Beginning with the line that contains "you need to check", restate each line below through the final one exactly, and exclude the pictures.

--------------------

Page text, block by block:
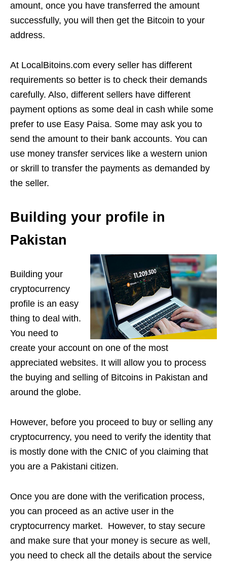
amount, once you have transferred the amount
successfully, you will then get the Bitcoin to your
address.
At LocalBitoins.com every seller has different
requirements so better is to check their demands
carefully. Also, different sellers have different
payment options as some deal in cash while some
prefer to use Easy Paisa. Some may ask you to
send the amount to their bank accounts. You can
use money transfer services like a western union
or skrill to transfer the payments as demanded by
the seller.
Building your profile in
Pakistan
Building your
cryptocurrency
profile is an easy
thing to deal with.
You need to
create your account on one of the most
appreciated websites. It will allow you to process
the buying and selling of Bitcoins in Pakistan and
around the globe.
However, before you proceed to buy or selling any
cryptocurrency, you need to verify the identity that
is mostly done with the CNIC of you claiming that
you are a Pakistani citizen.
Once you are done with the verification process,
you can proceed as an active user in the
cryptocurrency market. However, to stay secure
and make sure that your money is secure as well,
you need to check all the details about the service
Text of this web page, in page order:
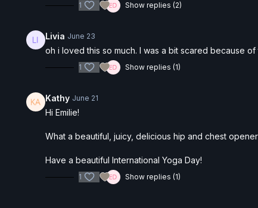
1 Show replies (2)
Livia June 23
oh i loved this so much. I was a bit scared because
1 Show replies (1)
Kathy June 21
Hi Emilie!
What a beautiful, juicy, delicious hip and chest
Have a beautiful International Yoga Day!
1 Show replies (1)
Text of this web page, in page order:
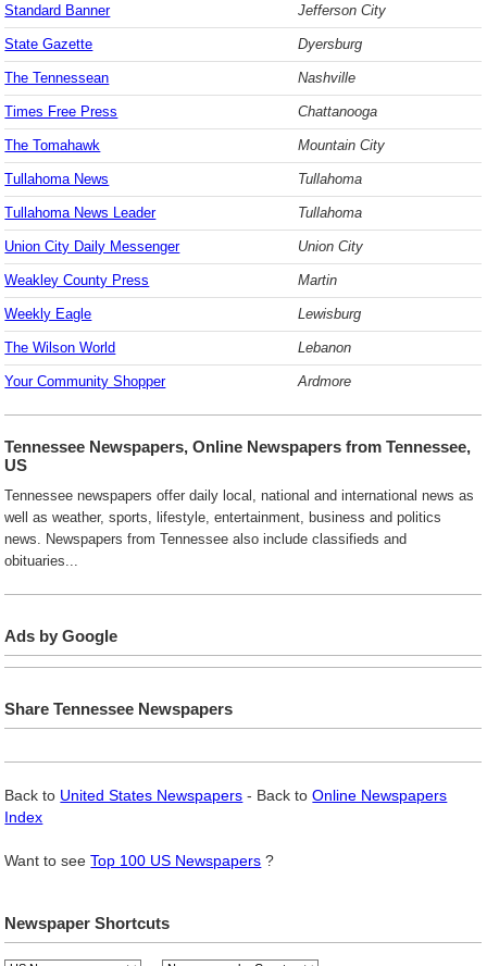
Standard Banner Jefferson City
State Gazette Dyersburg
The Tennessean Nashville
Times Free Press Chattanooga
The Tomahawk Mountain City
Tullahoma News Tullahoma
Tullahoma News Leader Tullahoma
Union City Daily Messenger Union City
Weakley County Press Martin
Weekly Eagle Lewisburg
The Wilson World Lebanon
Your Community Shopper Ardmore
Tennessee Newspapers, Online Newspapers from Tennessee,
US
Tennessee newspapers offer daily local, national and international news as
well as weather, sports, lifestyle, entertainment, business and politics
news. Newspapers from Tennessee also include classifieds and
obituaries...
Ads by Google
Share Tennessee Newspapers
Back to United States Newspapers - Back toOnline Newspapers
Index
Want to seeTop 100 US Newspapers ?
Newspaper Shortcuts

--------------------

### Solution to this problem
you need to check all the details about the service
Text of this web page, in page order:
1 Show replies (2)
Livia June 23
oh i loved this so much. I was a bit scared because
1 Show replies (1)
Kathy June 21
Hi Emilie!
What a beautiful, juicy, delicious hip and chest
Have a beautiful International Yoga Day!
1 Show replies (1)
Text of this web page, in page order:
Standard Banner Jefferson City
State Gazette Dyersburg
The Tennessean Nashville
Times Free Press Chattanooga
The Tomahawk Mountain City
Tullahoma News Tullahoma
Tullahoma News Leader Tullahoma
Union City Daily Messenger Union City
Weakley County Press Martin
Weekly Eagle Lewisburg
The Wilson World Lebanon
Your Community Shopper Ardmore
Tennessee Newspapers, Online Newspapers from Tennessee,
US
Tennessee newspapers offer daily local, national and international news as
well as weather, sports, lifestyle, entertainment, business and politics
news. Newspapers from Tennessee also include classifieds and
obituaries...
Ads by Google
Share Tennessee Newspapers
Back to United States Newspapers - Back toOnline Newspapers
Index
Want to seeTop 100 US Newspapers ?
Newspaper Shortcuts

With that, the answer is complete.